Financial self-interest has become an easy, though poor and error-prone, proxy for the rich set of traits we evolved for survival. Seeing humans as individualists driven mainly by money, discounts our social and self-deficient nature. It is a WEIRD sampling error.

Money-hunger can’t be innate. It’s too recent an invention in evolutionary terms. It’s created by social norms. As Steven Pinker says “the logic of the market remains cognitively unnatural.”

Beliefs about money, like those about food, are highly culturally configurable (including what shouldn’t be stomached in its pursuit). Appetites “past reason hunted” become addictions. Individuals who think like utility monsters are money-addicts.

Perhaps money-hunger most resembles our evolved drive for status?

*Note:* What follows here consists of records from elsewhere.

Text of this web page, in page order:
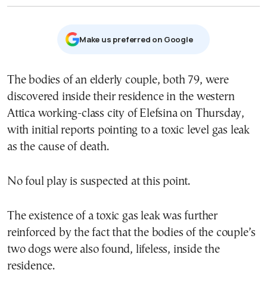
Μake us preferred on Google
The bodies of an elderly couple, both 79, were
discovered inside their residence in the western
Attica working-class city of Elefsina on Thursday,
with initial reports pointing to a toxic level gas leak
as the cause of death.
No foul play is suspected at this point.
The existence of a toxic gas leak was further
reinforced by the fact that the bodies of the couple’s
two dogs were also found, lifeless, inside the
residence.
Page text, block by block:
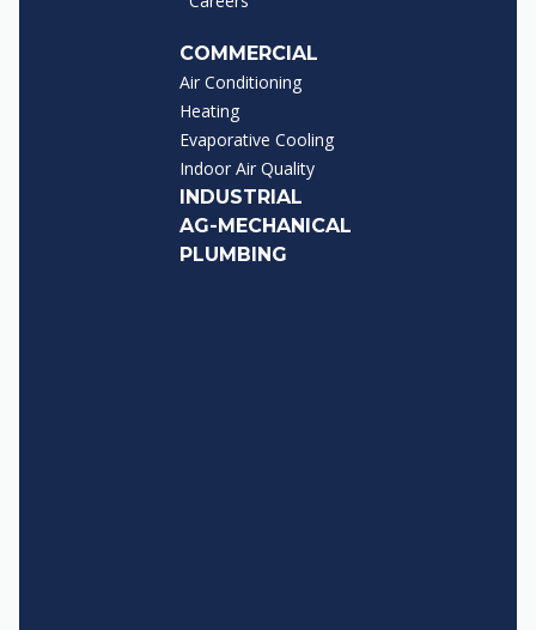
COMMERCIAL
Air Conditioning
Heating
Evaporative Cooling
Indoor Air Quality
INDUSTRIAL
AG-MECHANICAL
PLUMBING
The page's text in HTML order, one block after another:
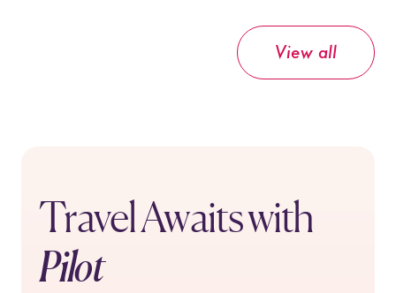
View all
Travel Awaits with
Pilot
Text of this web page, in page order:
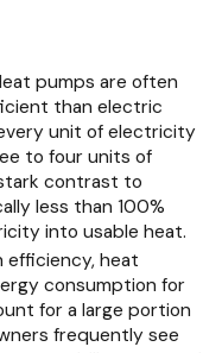
pumps are often
than electric
unit of electricity
to four units of
contrast to
less than 100%
into usable heat.
efficiency, heat
consumption for
for a large portion
frequently see
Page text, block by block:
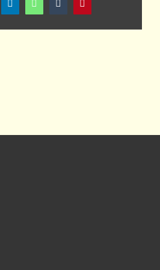
LinkedInWhatsAppTumblrPinterest

But cultures that don’t channel status seeking toward constructive collective ends, don’t survive. That’s likely why all surviving hunter-gatherer cultures limit group-threatening behaviors, especially from those with high status. Some believe “greed is good” in markets. But under-guided, under-regulated markets can create enormous waste (40% of US food isn’t used. “Free markets” have unintentionally and intelligently evolved a weak variation of Hannah Arendt’s “banality of evil.” Ordinary decent people seeking only their livelihoods, intending no harm, work an institutional machinery that has harmful side-effects (like biosphere threatening pollution).

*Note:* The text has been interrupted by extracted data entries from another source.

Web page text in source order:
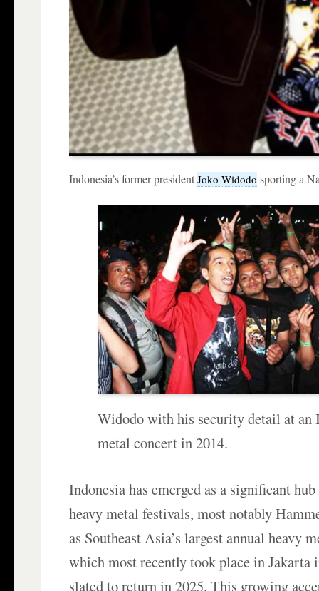
Indonesia’s former presidentJoko Widodo sporting a
Widodo with his security detail at an
metal concert in 2014.
Indonesia has emerged as a significant
heavy metal festivals, most notably
as Southeast Asia’s largest annual heavy
which most recently took place in Jakarta
slated to return in 2025. This growing
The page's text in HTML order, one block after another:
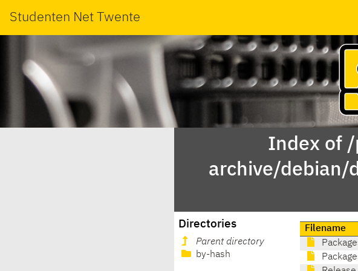
Studenten Net Twente
Index of
archive/
Directories
Parent directory
by-hash
Filename
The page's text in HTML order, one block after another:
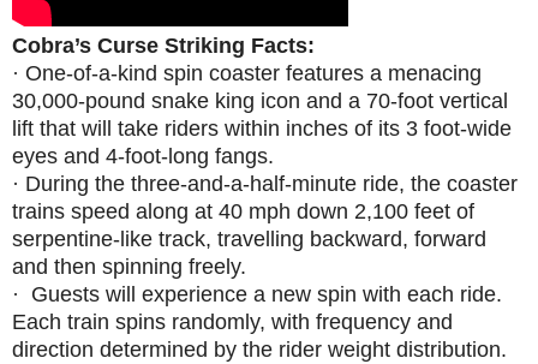
Cobra’s Curse Striking Facts:
· One-of-a-kind spin coaster features a menacing
30,000-pound snake king icon and a 70-foot vertical
lift that will take riders within inches of its 3 foot-wide
eyes and 4-foot-long fangs.
· During the three-and-a-half-minute ride, the coaster
trains speed along at 40 mph down 2,100 feet of
serpentine-like track, travelling backward, forward
and then spinning freely.
·
Guests will experience a new spin with each ride.
Each train spins randomly, with frequency and
direction determined by the rider weight distribution.
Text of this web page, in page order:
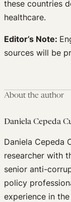
these countries
healthcare.
Editor’s Note:
sources will be
About the author
Daniela Cepeda
Daniela Cepeda
researcher with
senior anti-
policy
experience in
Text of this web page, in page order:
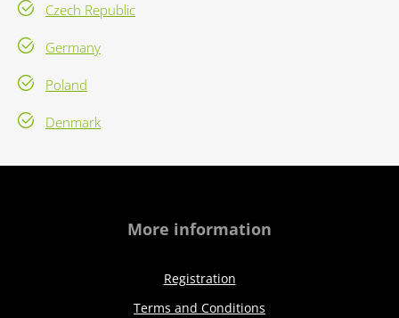
Czech Republic
Germany
Poland
Denmark
More information
Registration
Terms and Conditions

To encourage unlimited money-hunger (individual or corporate) is to misuse the most powerful social forces on earth. Markets drive the activities of billions of people toward amazing ends. But their power is safer when intelligently guided, rather than left to evolve by local incentives and chance.

Our nature is limit-full. If we define “limitism” as organizing lives and markets to accommodate known limits, we can see that limitlessness involves ignorance. Knowledge of reality demands limitism.


http://news.yahoo.com/money-food-171400618.html

...

This touches on the basis of my admiration of Oprah - she figured out what this article said for herself when she became a billionaire.  She looked around and realized that it was time to do the show SHE wanted to do, not what the suits were telling her would be popular; she was so rich she could jump off the treadmill and risk failure.  This is an sadly rare bit of insight for anyone who reaches the top of any field, showbiz not least. 

That I didn't like the show she wanted to do is irrelevant; she realized she no longer needed to please me, and so proceeded to please herself and let her new audience find her.  That it did, and enhanced the appeal of the example she was setting for the other billionaires, was gravy.